> WORK ORDER
Print, exactly as written, the line containing "are no coincidences in the Multiverse. You" and every line after it, ending with the final line of the data below.

Excerpts from a dataset
########

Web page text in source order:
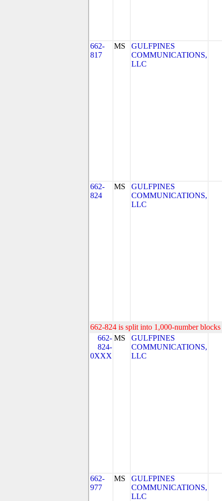
662-
817
MS
GULFPINES
COMMUNICATIONS,
LLC
662-
824
MS
GULFPINES
COMMUNICATIONS,
LLC
662-824 is split into 1,000-number
662-
824-
0XXX
MS
GULFPINES
COMMUNICATIONS,
LLC
662-
977
MS
GULFPINES
COMMUNICATIONS,
LLC
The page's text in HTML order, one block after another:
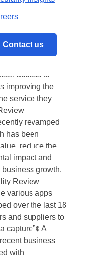
Contact us
for the
to changing
access to
improving the
service they
revamped
has been
reduce the
impact and
growth.
Review
various apps
over the last 18
and suppliers to
capture”¢ A
business
with
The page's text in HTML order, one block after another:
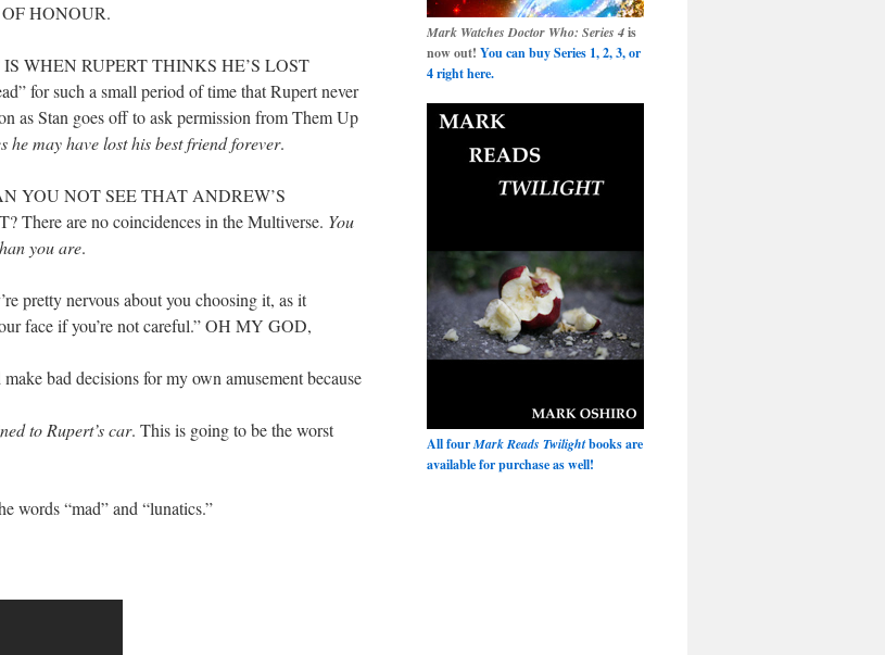
HONOUR.
WHEN RUPERT THINKS HE’S LOST
for such a small period of time that Rupert never
as Stan goes off to ask permission from Them Up
he may have lost his best friend forever.
YOU NOT SEE THAT ANDREW’S
are no coincidences in the Multiverse. You
you are.
pretty nervous about you choosing it, as it
face if you’re not careful.” OH MY GOD,
bad decisions for my own amusement because
to Rupert’s car. This is going to be the worst
words “mad” and “lunatics.”
Mark Watches Doctor Who: Series 4is
now out! You can buy Series 1, 2, 3, or
4 right here.
All fourMark Reads Twilightbooks are
available for purchase as well!

########

> WRITTEN ANSWER
are no coincidences in the Multiverse. You
you are.
pretty nervous about you choosing it, as it
face if you’re not careful.” OH MY GOD,
bad decisions for my own amusement because
to Rupert’s car. This is going to be the worst
words “mad” and “lunatics.”
Mark Watches Doctor Who: Series 4is
now out! You can buy Series 1, 2, 3, or
4 right here.
All fourMark Reads Twilightbooks are
available for purchase as well!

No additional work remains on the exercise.